The cornucopia of rice, wheat, beans, sorghum, sweet potatoes, lentils, chick peas and a host of other food, forage and agroforestry plants is to be safeguarded in the facility, which was created as a repository of last resort for humanity’s agricultural heritage. The seeds will be shipped to the village of Longyearbyen on Norway’s Svalbard archipelago, where the vault has been constructed on a mountain deep inside the Arctic permafrost.
The vault was built by the Norwegian government as a service to the global community, and a Rome-based international NGO, the Global Crop Diversity Trust, will fund its operation. The vault will open on February 26, 2008.
This first installment from the CGIAR collections will contain duplicates from international agricultural research centers based in Benin, Colombia, Ethiopia, India, Kenya, Mexico, Nigeria, Peru, the Philippines and Syria. Collectively, the CGIAR centers maintain 600,000 plant varieties in crop genebanks, which are widely viewed as the foundation of global efforts to conserve agricultural biodiversity.
“Our ability to endow this facility with such an impressive array of diversity is a powerful testament to the incredible work of scientists at our centers, who have been so dedicated to ensuring the survival of the world’s most important crop species,” said Emile Frison, Director General of Rome-based Bioversity International, which coordinates CGIAR crop diversity initiatives.
“The CGIAR collections are the ‘crown jewels’ of international agriculture,” said Cary Fowler, Executive Director of the Global Crop Diversity Trust, which will cover the costs of preparing, packaging and transporting CGIAR seeds to the Arctic. “They include the world’s largest and most diverse collections of rice, wheat, maize and beans. Many traditional landraces of these crops would have been lost had they not been collected and stored in the genebanks.”

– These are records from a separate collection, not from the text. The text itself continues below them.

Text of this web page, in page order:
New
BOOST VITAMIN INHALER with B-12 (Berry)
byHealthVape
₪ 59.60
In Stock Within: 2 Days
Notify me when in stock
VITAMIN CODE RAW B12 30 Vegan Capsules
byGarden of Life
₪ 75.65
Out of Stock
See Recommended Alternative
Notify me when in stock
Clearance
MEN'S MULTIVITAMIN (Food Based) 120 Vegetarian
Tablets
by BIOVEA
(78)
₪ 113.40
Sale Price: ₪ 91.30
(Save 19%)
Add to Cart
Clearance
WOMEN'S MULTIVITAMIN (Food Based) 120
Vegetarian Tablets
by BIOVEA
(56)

For example, the wheat collection held just outside Mexico City by the CGIAR-supported International Maize and Wheat Improvement Center (CIMMYT) contains 150,000 unique samples of wheat and its relatives from more than 100 countries. It is the largest unified collection in the world for a single crop. Overall, the maize collection represents nearly 90 percent of maize diversity in the Americas, where the crop originated. CIMMYT will continue to send yearly shipments of regenerated seed until the entire collection of maize and wheat has been backed up at Svalbard.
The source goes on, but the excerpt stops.